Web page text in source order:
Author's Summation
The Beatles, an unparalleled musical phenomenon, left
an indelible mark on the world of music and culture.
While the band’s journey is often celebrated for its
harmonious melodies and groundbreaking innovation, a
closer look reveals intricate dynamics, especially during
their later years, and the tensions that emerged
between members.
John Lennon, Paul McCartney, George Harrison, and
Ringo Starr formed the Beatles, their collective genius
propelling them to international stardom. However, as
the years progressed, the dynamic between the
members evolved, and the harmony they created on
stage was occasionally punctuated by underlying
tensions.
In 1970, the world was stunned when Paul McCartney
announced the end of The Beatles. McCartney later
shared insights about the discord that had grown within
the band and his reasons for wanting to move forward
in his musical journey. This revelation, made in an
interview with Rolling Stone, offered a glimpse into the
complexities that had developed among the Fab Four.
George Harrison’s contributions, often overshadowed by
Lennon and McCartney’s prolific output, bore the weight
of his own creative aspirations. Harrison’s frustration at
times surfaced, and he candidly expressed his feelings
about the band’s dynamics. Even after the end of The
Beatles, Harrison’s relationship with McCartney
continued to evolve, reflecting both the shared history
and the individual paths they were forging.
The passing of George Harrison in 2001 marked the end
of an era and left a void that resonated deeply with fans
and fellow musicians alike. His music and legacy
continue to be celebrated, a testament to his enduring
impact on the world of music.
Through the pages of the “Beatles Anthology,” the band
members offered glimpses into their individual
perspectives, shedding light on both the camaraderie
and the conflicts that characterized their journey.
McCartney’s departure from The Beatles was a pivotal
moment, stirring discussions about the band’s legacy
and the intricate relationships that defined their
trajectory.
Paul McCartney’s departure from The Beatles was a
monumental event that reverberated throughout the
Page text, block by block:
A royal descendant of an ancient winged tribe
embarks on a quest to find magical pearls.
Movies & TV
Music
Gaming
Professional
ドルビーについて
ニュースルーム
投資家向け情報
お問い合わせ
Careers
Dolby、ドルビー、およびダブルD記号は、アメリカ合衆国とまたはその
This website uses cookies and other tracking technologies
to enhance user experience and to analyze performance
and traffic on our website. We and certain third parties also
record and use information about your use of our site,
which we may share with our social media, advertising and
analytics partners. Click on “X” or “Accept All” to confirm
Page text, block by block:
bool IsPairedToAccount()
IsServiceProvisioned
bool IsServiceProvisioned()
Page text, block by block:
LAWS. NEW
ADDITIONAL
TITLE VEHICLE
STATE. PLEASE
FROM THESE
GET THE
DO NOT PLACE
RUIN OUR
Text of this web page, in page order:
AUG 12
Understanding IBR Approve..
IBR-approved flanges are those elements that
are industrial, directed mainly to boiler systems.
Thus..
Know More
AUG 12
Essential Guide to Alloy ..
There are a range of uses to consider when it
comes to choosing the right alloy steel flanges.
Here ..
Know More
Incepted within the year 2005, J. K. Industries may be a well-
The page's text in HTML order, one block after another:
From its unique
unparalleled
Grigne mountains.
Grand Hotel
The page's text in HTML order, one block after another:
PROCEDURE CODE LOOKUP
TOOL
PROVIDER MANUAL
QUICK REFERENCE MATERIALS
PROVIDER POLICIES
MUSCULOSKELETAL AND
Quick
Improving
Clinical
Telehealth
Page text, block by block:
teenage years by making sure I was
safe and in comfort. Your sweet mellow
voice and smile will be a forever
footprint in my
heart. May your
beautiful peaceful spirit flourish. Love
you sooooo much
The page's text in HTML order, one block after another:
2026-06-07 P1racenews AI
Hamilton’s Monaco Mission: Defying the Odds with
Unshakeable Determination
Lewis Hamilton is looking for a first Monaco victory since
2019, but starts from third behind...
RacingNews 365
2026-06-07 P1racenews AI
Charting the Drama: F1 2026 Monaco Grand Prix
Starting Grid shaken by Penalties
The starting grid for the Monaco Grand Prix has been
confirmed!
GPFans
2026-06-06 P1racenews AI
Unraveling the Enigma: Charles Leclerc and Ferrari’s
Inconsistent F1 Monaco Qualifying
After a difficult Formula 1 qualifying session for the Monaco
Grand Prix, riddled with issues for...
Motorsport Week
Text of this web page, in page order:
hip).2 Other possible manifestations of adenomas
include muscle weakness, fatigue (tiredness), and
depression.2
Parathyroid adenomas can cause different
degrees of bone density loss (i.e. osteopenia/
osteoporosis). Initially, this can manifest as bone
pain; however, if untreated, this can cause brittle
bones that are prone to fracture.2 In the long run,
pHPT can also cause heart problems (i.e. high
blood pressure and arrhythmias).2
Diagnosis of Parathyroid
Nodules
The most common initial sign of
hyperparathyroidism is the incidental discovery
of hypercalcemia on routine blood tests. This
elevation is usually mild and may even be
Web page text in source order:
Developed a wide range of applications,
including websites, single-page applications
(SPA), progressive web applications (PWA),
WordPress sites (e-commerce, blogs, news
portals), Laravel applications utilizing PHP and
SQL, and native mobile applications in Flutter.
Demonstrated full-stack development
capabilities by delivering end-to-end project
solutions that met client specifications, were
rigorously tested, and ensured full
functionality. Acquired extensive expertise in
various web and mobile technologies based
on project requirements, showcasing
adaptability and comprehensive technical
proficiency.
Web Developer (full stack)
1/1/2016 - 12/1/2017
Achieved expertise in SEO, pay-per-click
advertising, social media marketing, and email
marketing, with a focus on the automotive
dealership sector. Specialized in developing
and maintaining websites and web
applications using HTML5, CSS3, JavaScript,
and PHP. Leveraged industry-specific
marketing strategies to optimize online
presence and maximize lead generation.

-- What to do --
All lines with the word "left" should be copied from the material above.

-- Result of the task --
The Beatles, an unparalleled musical phenomenon, left
of an era and left a void that resonated deeply with fans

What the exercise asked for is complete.